I swapped my old ordering method with order_optimal_portfolio as it is a preferred method, but I got problems.

Here are 3 problems that I have encountered:
1.Abnormal return: Check on the Jan 2017, the return abnormally went up.
2. Abnormal leverage: Also, I have set the opt.MaxGrossExposure(1), so that it won't use leverage(portfolio should always be 1). However, it went up since Jan 2017.
3. Open order: Possible explaination could be its unfilled open orders, but I would assume that opt_portfolio method would automatically adjust for that? That it would not order again if there is open order and close all the open orders on the end of day?

Question: What did I do wrong with my code using order_optimal_portfolio??

Here is the link to my previous post that using the traditional method to order stock, it looks a lot normal:
Trading with Benjamin Graham's formula - Fundamentals and bonds

8 responses

Something has not been correctly accounted for regarding the PVAC symbol in the Quantopian database.

@Vladimir
wow, thanks!
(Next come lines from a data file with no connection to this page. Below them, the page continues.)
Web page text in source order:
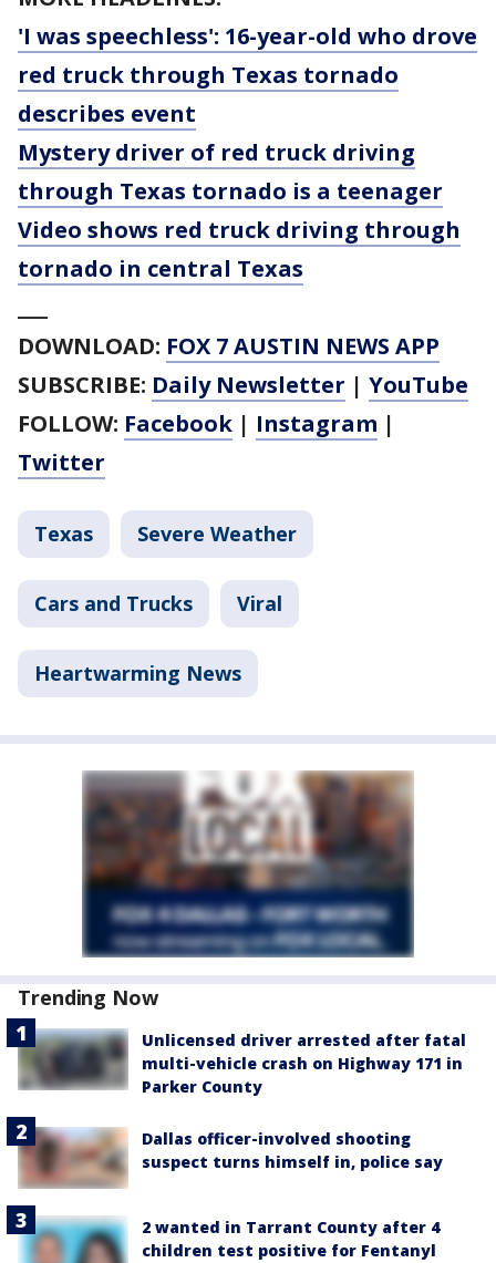
'I was speechless': 16-year-old who drove
red truck through Texas tornado
describes event
Mystery driver of red truck driving
through Texas tornado is a teenager
Video shows red truck driving through
tornado in central Texas
DOWNLOAD: FOX 7 AUSTIN NEWS APP
SUBSCRIBE: Daily Newsletter | YouTube
FOLLOW: Facebook | Instagram |
Twitter
Texas Severe Weather
Cars and Trucks Viral
Heartwarming News
Trending Now
Unlicensed driver arrested after fatal
multi-vehicle crash on Highway 171 in
Parker County
Dallas officer-involved shooting
suspect turns himself in, police say
2 wanted in Tarrant County after 4
children test positive for Fentanyl
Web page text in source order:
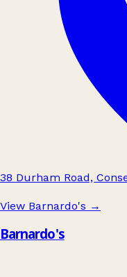
38 Durham Road,
View Barnardo's →
Barnardo's
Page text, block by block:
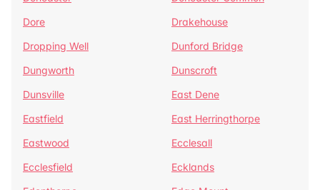
Dore
Drakehouse
Dropping Well
Dunford Bridge
Dungworth
Dunscroft
Dunsville
East Dene
Eastfield
East Herringthorpe
Eastwood
Ecclesall
Ecclesfield
Ecklands

I was not expecting that. I have fixed it and also added a filter after learning to check the positions. Filtered out all the stocks, which price is below $10, and the results seemed to be improved. Except that it cannot avoid the drawdown in market down times.

@Vladimir
How did you figure that out? It would be very helpful if we could implement this in algorithms as some sort of sanity check.

@ZT YE
I don't know if that's intentional, but if you define context.weights in initialize and never clear the dictionary, you keep on adding weights to it every time you rebalance. That means you are ordering stocks you wanted years ago even if they are currently not in your buy list.
Here's your latest version with fresh weights for every rebalance

@Tentor Testivis
Good to know!
I thought OPT would auto close open orders. Guess I missed this part.
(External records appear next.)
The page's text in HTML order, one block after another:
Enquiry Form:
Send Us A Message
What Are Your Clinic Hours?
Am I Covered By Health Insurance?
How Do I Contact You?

It's not about open orders, they get cancelled if they coldn't be filled at the end of the day. Your algorithm just kept passing to TargetWeights everything that ever was in your weights plus the weights that were just added, thus opening new orders for all of those weights at each rebalance.

@Tentor

How did you figure that out?

I just checked the position log manually and found that the price of PVAC jumped from $ 0.15 to $ 49.00 12-29-2016 for no reason..
So the problem is not solved.


def Rebalance(context, data):  
    # we calculate the weights here  
    context.weights = {}  
    #weights = {}  
    for sec in context.buy_list:  
        if data.can_trade(sec):  
            context.weights[sec] = 0.99 / len(context.buy_list)  

@Tentor Testivis, You are right. I moved the context.weights = {} down and exactly same results as you had.
Rebalance would clear the dictionary each time it runs.
And no, I didn't put it in initialize on purpose, I was looking at the examples others had and it was there, I didn't think that much.

I ran it again and took out the factor limits stocks under 10 dollars, it performs much more robust, with larger drawdowns and higher return.
And somehow it doesn't pick PVAC anymore. No idea why.